- **What the exercise asks**:
Where an entry holds an image, leave the image out; otherwise reproduce the entry exactly.

***** Task data *****

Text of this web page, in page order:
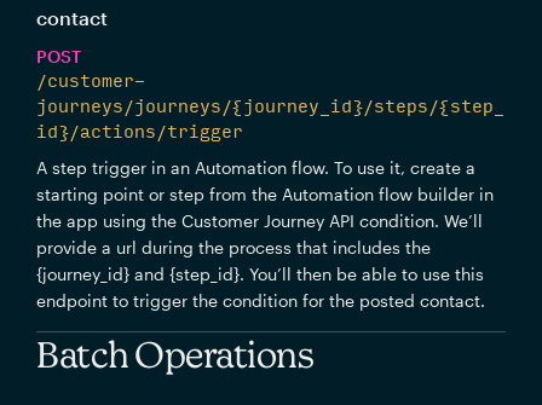
contact
POST
/customer-
journeys/journeys/{journey_id}/steps/{step_
id}/actions/trigger
A step trigger in an Automation flow. To use it, create a
starting point or step from the Automation flow builder in
the app using the Customer Journey API condition. We’ll
provide a url during the process that includes the
{journey_id} and {step_id}. You’ll then be able to use this
endpoint to trigger the condition for the posted contact.
Batch Operations
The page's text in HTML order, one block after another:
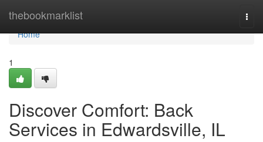
thebookmarklist
Home
Home
1
Discover Comfort: Back
Services in Edwardsville, IL
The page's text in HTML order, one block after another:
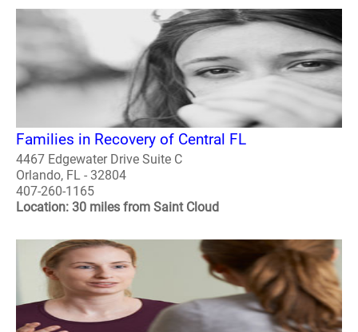
Families in Recovery of Central FL
4467 Edgewater Drive Suite C
Orlando, FL - 32804
407-260-1165
Location: 30 miles from Saint Cloud
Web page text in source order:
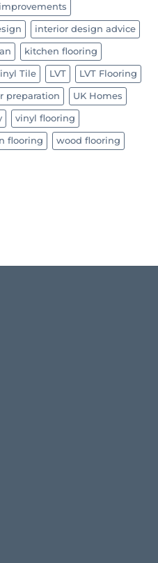
interior design advice
kitchen flooring
Tile LVT LVT Flooring
preparation UK Homes
vinyl flooring
flooring wood flooring
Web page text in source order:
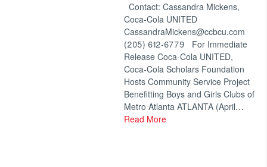
Contact: Cassandra Mickens,
Coca-Cola UNITED
CassandraMickens@ccbcu.com
(205) 612-6779 For Immediate
Release Coca-Cola UNITED,
Coca-Cola Scholars Foundation
Hosts Community Service Project
Benefitting Boys and Girls Clubs of
Metro Atlanta ATLANTA (April…
Read More
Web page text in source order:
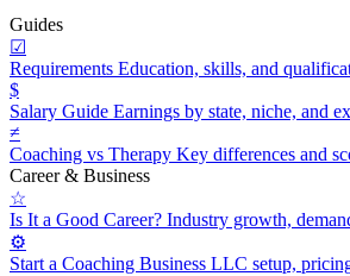
Guides
☑
Requirements Education, skills, and
$
Salary Guide Earnings by state, niche, and
≠
Coaching vs Therapy Key differences and
Career & Business
☆
Is It a Good Career? Industry growth,
⚙
Start a Coaching Business LLC setup,

*****

- **Result of this task**:
Text of this web page, in page order:
contact
POST
/customer-
journeys/journeys/{journey_id}/steps/{step_
id}/actions/trigger
A step trigger in an Automation flow. To use it, create a
starting point or step from the Automation flow builder in
the app using the Customer Journey API condition. We’ll
provide a url during the process that includes the
{journey_id} and {step_id}. You’ll then be able to use this
endpoint to trigger the condition for the posted contact.
Batch Operations
The page's text in HTML order, one block after another:
thebookmarklist
Home
Home
1
Discover Comfort: Back
Services in Edwardsville, IL
The page's text in HTML order, one block after another:
Families in Recovery of Central FL
4467 Edgewater Drive Suite C
Orlando, FL - 32804
407-260-1165
Location: 30 miles from Saint Cloud
Web page text in source order:
interior design advice
kitchen flooring
Tile LVT LVT Flooring
preparation UK Homes
vinyl flooring
flooring wood flooring
Web page text in source order:
Contact: Cassandra Mickens,
Coca-Cola UNITED
CassandraMickens@ccbcu.com
(205) 612-6779 For Immediate
Release Coca-Cola UNITED,
Coca-Cola Scholars Foundation
Hosts Community Service Project
Benefitting Boys and Girls Clubs of
Metro Atlanta ATLANTA (April…
Read More
Web page text in source order:
Guides
☑
Requirements Education, skills, and
$
Salary Guide Earnings by state, niche, and
≠
Coaching vs Therapy Key differences and
Career & Business
☆
Is It a Good Career? Industry growth,
⚙
Start a Coaching Business LLC setup,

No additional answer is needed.